**YOUR ASSIGNMENT:** Pictures do not belong in the copy; retype the records below exactly.
----- DATA RECORDS -----
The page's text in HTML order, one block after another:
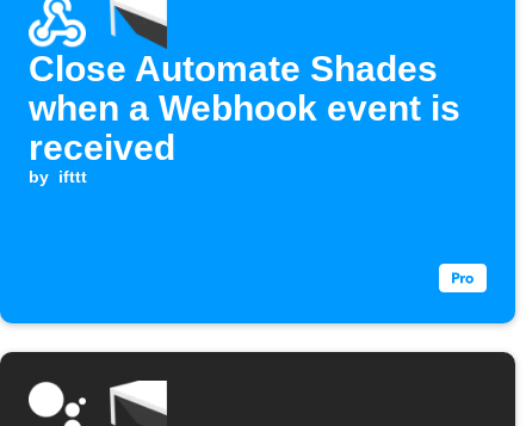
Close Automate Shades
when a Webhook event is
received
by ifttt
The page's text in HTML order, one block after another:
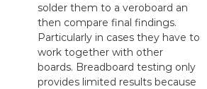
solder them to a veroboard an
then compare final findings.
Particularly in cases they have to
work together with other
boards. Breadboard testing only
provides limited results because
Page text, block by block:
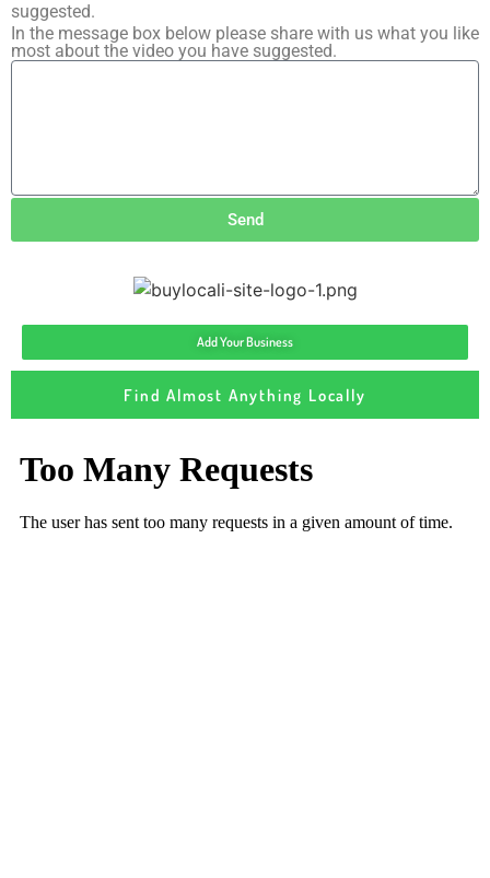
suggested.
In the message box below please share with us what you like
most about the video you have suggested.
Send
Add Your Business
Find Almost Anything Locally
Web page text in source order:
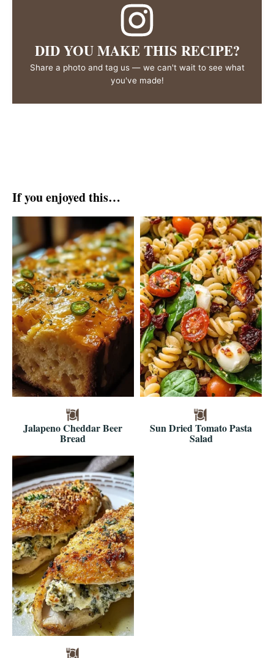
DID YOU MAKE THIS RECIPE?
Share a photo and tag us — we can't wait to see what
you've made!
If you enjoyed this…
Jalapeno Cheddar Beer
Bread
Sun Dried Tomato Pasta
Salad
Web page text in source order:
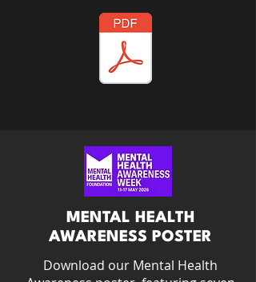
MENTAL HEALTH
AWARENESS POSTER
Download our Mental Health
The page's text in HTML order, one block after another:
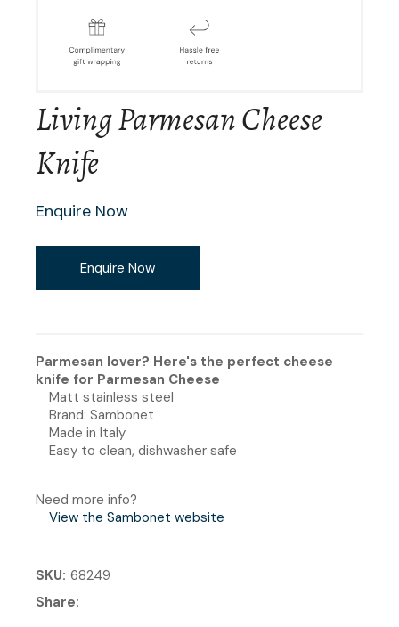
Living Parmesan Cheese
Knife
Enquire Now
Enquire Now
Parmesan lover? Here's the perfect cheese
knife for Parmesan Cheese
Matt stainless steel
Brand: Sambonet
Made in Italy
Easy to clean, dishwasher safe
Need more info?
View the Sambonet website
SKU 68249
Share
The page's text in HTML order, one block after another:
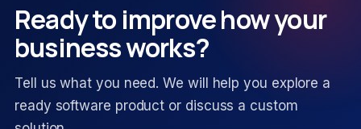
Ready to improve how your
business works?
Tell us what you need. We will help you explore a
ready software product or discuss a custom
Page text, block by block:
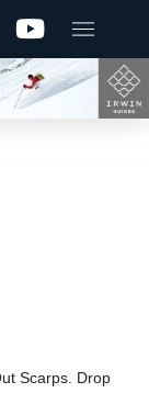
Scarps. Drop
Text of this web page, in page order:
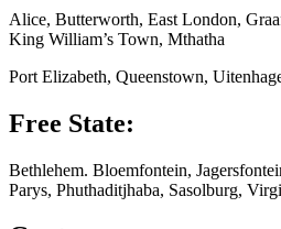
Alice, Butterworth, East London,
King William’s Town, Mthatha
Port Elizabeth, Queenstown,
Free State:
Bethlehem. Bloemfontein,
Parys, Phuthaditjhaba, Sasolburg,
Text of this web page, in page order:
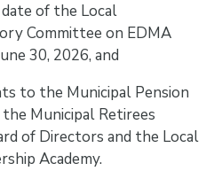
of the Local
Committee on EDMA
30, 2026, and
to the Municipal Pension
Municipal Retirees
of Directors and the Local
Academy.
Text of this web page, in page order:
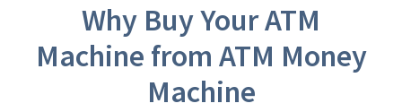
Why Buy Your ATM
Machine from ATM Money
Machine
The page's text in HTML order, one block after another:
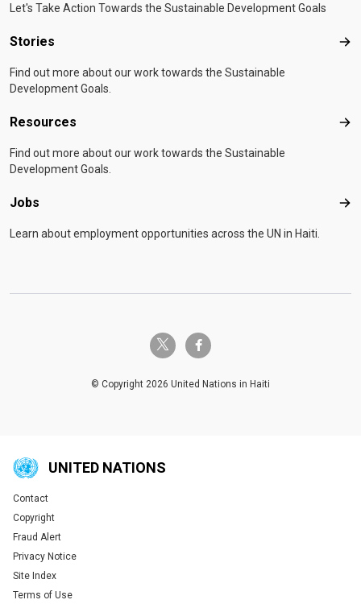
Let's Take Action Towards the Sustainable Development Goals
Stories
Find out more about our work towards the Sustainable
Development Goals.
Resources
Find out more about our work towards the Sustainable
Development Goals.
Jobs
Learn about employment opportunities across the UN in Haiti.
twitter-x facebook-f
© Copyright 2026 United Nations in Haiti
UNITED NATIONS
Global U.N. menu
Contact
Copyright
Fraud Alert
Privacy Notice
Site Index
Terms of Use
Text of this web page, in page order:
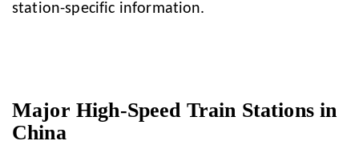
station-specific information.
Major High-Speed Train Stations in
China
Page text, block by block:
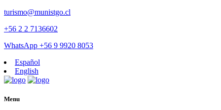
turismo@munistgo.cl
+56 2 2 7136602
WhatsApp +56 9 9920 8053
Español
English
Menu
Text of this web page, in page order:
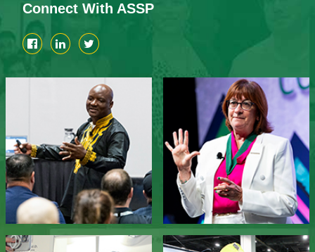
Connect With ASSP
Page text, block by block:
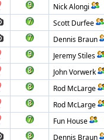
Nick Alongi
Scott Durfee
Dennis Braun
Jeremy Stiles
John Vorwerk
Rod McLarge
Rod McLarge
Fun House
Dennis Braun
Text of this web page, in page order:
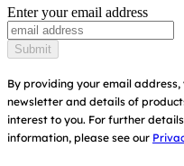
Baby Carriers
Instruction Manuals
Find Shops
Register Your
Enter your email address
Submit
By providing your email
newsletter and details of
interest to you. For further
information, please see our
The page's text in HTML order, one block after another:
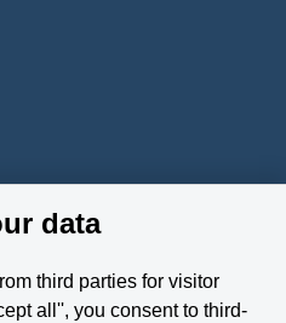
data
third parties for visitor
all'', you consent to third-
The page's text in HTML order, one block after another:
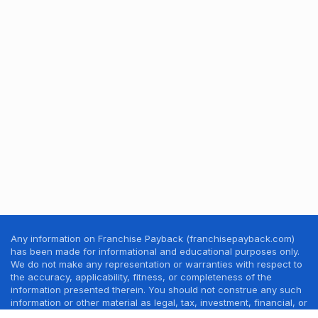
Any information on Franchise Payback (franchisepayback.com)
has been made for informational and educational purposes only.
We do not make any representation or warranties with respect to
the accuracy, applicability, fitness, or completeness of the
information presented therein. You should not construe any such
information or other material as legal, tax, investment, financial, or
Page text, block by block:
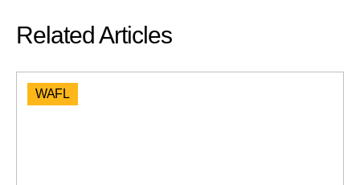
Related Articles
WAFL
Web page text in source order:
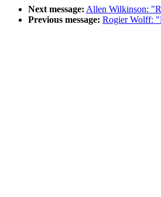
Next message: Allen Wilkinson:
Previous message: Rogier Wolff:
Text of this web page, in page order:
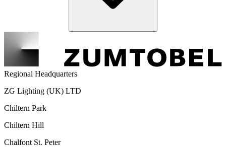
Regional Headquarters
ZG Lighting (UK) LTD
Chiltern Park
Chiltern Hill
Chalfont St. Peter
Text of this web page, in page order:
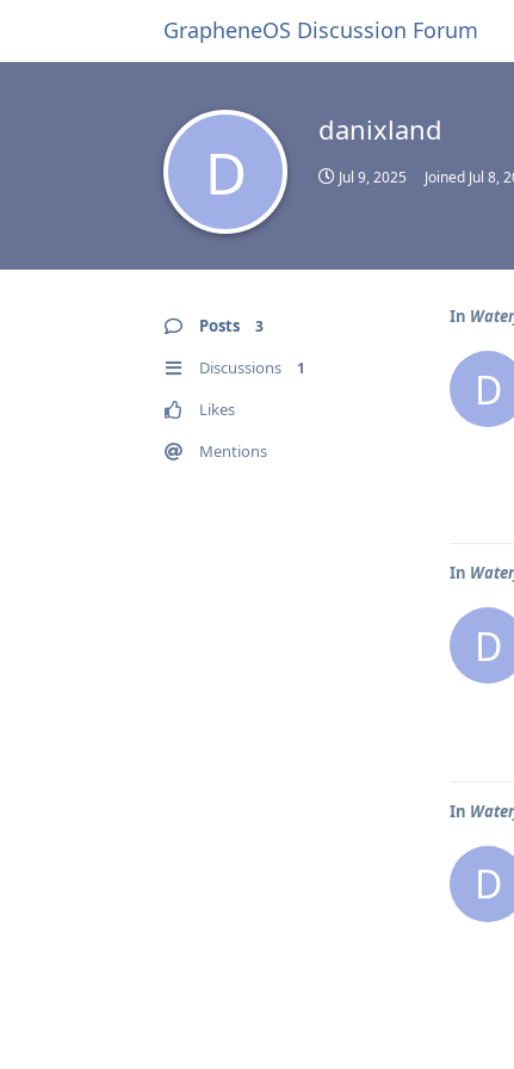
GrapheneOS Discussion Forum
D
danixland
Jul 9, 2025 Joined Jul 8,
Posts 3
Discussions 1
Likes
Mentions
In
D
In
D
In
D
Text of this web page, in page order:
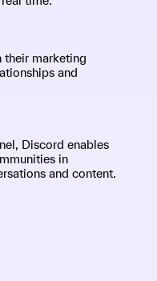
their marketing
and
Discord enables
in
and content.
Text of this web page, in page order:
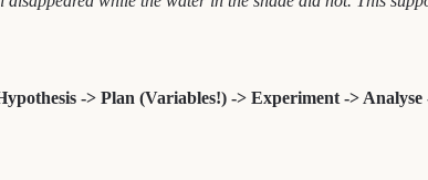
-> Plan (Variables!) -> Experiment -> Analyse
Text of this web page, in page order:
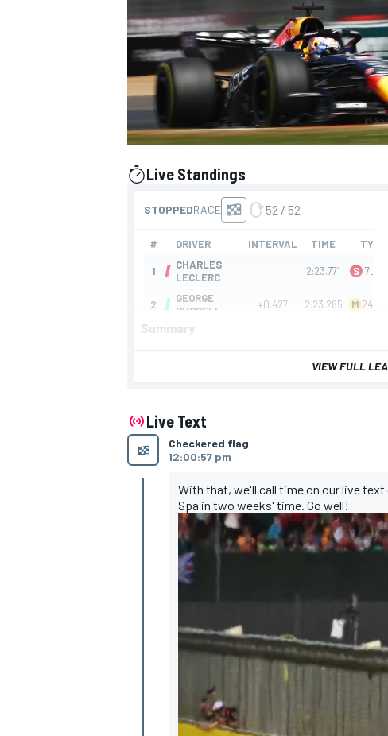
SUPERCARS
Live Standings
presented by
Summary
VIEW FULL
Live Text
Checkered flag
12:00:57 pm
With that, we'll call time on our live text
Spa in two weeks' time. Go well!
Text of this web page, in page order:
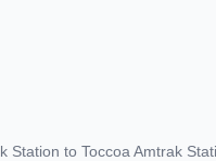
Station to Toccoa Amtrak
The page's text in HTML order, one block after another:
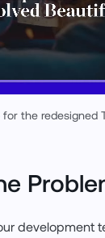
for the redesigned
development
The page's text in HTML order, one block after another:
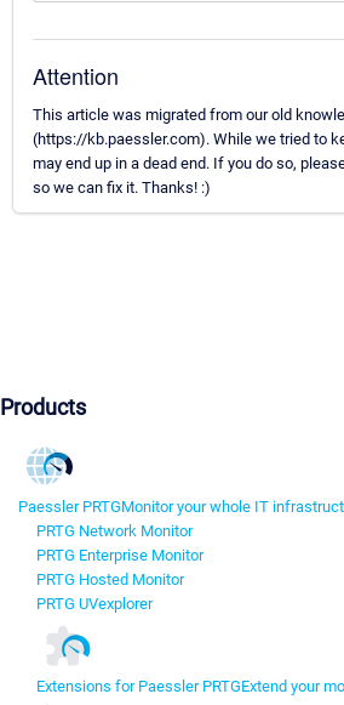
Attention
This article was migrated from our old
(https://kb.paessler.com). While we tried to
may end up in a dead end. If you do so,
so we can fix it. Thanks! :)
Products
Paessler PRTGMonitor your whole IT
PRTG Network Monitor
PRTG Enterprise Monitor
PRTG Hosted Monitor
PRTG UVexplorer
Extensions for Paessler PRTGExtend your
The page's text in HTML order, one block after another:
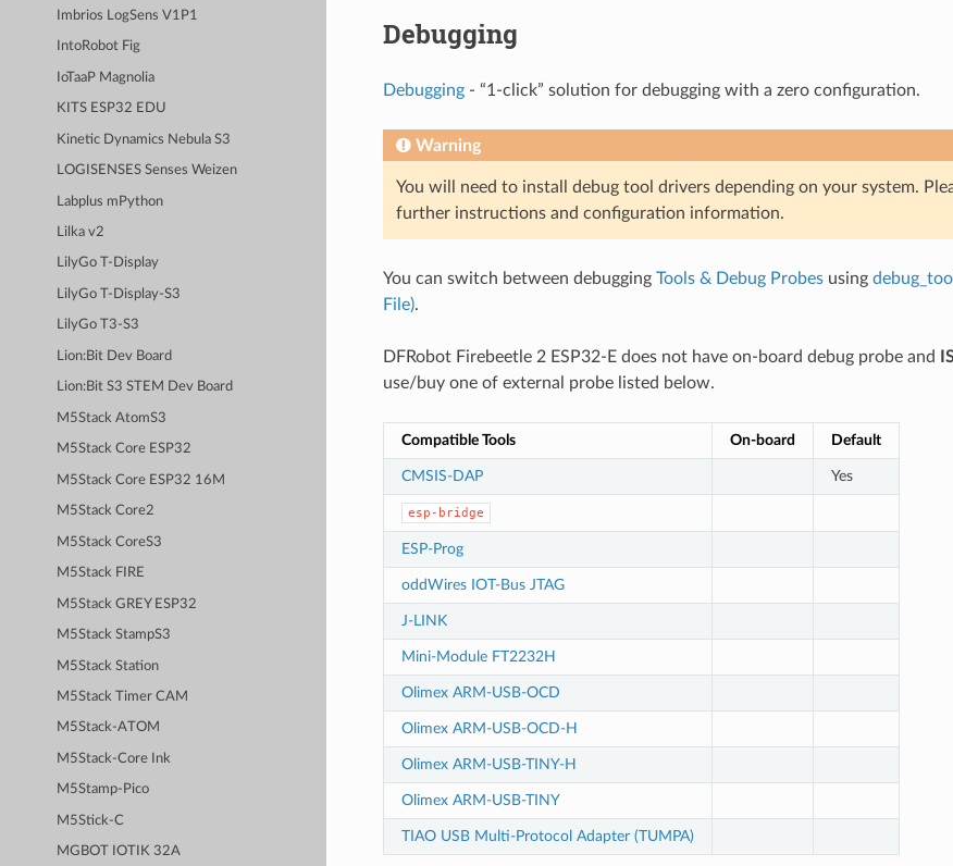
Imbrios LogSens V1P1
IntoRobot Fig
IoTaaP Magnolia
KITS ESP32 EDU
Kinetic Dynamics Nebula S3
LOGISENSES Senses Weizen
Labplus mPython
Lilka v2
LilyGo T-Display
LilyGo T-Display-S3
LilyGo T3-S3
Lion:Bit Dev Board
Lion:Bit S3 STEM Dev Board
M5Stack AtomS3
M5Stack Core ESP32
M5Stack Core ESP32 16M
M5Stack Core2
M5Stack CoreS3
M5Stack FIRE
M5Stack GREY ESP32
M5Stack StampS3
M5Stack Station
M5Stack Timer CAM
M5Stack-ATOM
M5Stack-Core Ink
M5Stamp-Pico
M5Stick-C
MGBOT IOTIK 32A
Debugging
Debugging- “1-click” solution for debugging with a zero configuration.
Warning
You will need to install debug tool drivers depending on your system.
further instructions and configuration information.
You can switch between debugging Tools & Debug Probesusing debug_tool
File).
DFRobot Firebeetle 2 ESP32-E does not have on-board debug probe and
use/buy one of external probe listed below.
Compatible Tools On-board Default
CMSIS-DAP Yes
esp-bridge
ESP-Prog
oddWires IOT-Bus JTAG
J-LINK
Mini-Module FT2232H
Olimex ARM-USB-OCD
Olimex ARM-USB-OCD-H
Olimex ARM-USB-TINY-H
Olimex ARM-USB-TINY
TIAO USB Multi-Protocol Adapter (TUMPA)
-----
**SOLUTION TO THIS TASK:**
The page's text in HTML order, one block after another:
Close Automate Shades
when a Webhook event is
received
by ifttt
The page's text in HTML order, one block after another:
solder them to a veroboard an
then compare final findings.
Particularly in cases they have to
work together with other
boards. Breadboard testing only
provides limited results because
Page text, block by block:
suggested.
In the message box below please share with us what you like
most about the video you have suggested.
Send
Add Your Business
Find Almost Anything Locally
Web page text in source order:
DID YOU MAKE THIS RECIPE?
Share a photo and tag us — we can't wait to see what
you've made!
If you enjoyed this…
Jalapeno Cheddar Beer
Bread
Sun Dried Tomato Pasta
Salad
Web page text in source order:
MENTAL HEALTH
AWARENESS POSTER
Download our Mental Health
The page's text in HTML order, one block after another:
Living Parmesan Cheese
Knife
Enquire Now
Enquire Now
Parmesan lover? Here's the perfect cheese
knife for Parmesan Cheese
Matt stainless steel
Brand: Sambonet
Made in Italy
Easy to clean, dishwasher safe
Need more info?
View the Sambonet website
SKU 68249
Share
The page's text in HTML order, one block after another:
Ready to improve how your
business works?
Tell us what you need. We will help you explore a
ready software product or discuss a custom
Page text, block by block:
Scarps. Drop
Text of this web page, in page order:
Alice, Butterworth, East London,
King William’s Town, Mthatha
Port Elizabeth, Queenstown,
Free State:
Bethlehem. Bloemfontein,
Parys, Phuthaditjhaba, Sasolburg,
Text of this web page, in page order:
of the Local
Committee on EDMA
30, 2026, and
to the Municipal Pension
Municipal Retirees
of Directors and the Local
Academy.
Text of this web page, in page order:
Why Buy Your ATM
Machine from ATM Money
Machine
The page's text in HTML order, one block after another:
Let's Take Action Towards the Sustainable Development Goals
Stories
Find out more about our work towards the Sustainable
Development Goals.
Resources
Find out more about our work towards the Sustainable
Development Goals.
Jobs
Learn about employment opportunities across the UN in Haiti.
twitter-x facebook-f
© Copyright 2026 United Nations in Haiti
UNITED NATIONS
Global U.N. menu
Contact
Copyright
Fraud Alert
Privacy Notice
Site Index
Terms of Use
Text of this web page, in page order:
station-specific information.
Major High-Speed Train Stations in
China
Page text, block by block:
turismo@munistgo.cl
+56 2 2 7136602
WhatsApp +56 9 9920 8053
Español
English
Menu
Text of this web page, in page order:
Connect With ASSP
Page text, block by block:
Nick Alongi
Scott Durfee
Dennis Braun
Jeremy Stiles
John Vorwerk
Rod McLarge
Rod McLarge
Fun House
Dennis Braun
Text of this web page, in page order:
Baby Carriers
Instruction Manuals
Find Shops
Register Your
Enter your email address
Submit
By providing your email
newsletter and details of
interest to you. For further
information, please see our
The page's text in HTML order, one block after another:
data
third parties for visitor
all'', you consent to third-
The page's text in HTML order, one block after another:
Any information on Franchise Payback (franchisepayback.com)
has been made for informational and educational purposes only.
We do not make any representation or warranties with respect to
the accuracy, applicability, fitness, or completeness of the
information presented therein. You should not construe any such
information or other material as legal, tax, investment, financial, or
Page text, block by block:
Related Articles
WAFL
Web page text in source order:
Next message: Allen Wilkinson:
Previous message: Rogier Wolff:
Text of this web page, in page order:
Regional Headquarters
ZG Lighting (UK) LTD
Chiltern Park
Chiltern Hill
Chalfont St. Peter
Text of this web page, in page order:
GrapheneOS Discussion Forum
D
danixland
Jul 9, 2025 Joined Jul 8,
Posts 3
Discussions 1
Likes
Mentions
In
D
In
D
In
D
Text of this web page, in page order:
their marketing
and
Discord enables
in
and content.
Text of this web page, in page order:
-> Plan (Variables!) -> Experiment -> Analyse
Text of this web page, in page order:
SUPERCARS
Live Standings
presented by
Summary
VIEW FULL
Live Text
Checkered flag
12:00:57 pm
With that, we'll call time on our live text
Spa in two weeks' time. Go well!
Text of this web page, in page order:
Station to Toccoa Amtrak
The page's text in HTML order, one block after another:
for the redesigned
development
The page's text in HTML order, one block after another:
Attention
This article was migrated from our old
(https://kb.paessler.com). While we tried to
may end up in a dead end. If you do so,
so we can fix it. Thanks! :)
Products
Paessler PRTGMonitor your whole IT
PRTG Network Monitor
PRTG Enterprise Monitor
PRTG Hosted Monitor
PRTG UVexplorer
Extensions for Paessler PRTGExtend your
The page's text in HTML order, one block after another:
Imbrios LogSens V1P1
IntoRobot Fig
IoTaaP Magnolia
KITS ESP32 EDU
Kinetic Dynamics Nebula S3
LOGISENSES Senses Weizen
Labplus mPython
Lilka v2
LilyGo T-Display
LilyGo T-Display-S3
LilyGo T3-S3
Lion:Bit Dev Board
Lion:Bit S3 STEM Dev Board
M5Stack AtomS3
M5Stack Core ESP32
M5Stack Core ESP32 16M
M5Stack Core2
M5Stack CoreS3
M5Stack FIRE
M5Stack GREY ESP32
M5Stack StampS3
M5Stack Station
M5Stack Timer CAM
M5Stack-ATOM
M5Stack-Core Ink
M5Stamp-Pico
M5Stick-C
MGBOT IOTIK 32A
Debugging
Debugging- “1-click” solution for debugging with a zero configuration.
Warning
You will need to install debug tool drivers depending on your system.
further instructions and configuration information.
You can switch between debugging Tools & Debug Probesusing debug_tool
File).
DFRobot Firebeetle 2 ESP32-E does not have on-board debug probe and
use/buy one of external probe listed below.
Compatible Tools On-board Default
CMSIS-DAP Yes
esp-bridge
ESP-Prog
oddWires IOT-Bus JTAG
J-LINK
Mini-Module FT2232H
Olimex ARM-USB-OCD
Olimex ARM-USB-OCD-H
Olimex ARM-USB-TINY-H
Olimex ARM-USB-TINY
TIAO USB Multi-Protocol Adapter (TUMPA)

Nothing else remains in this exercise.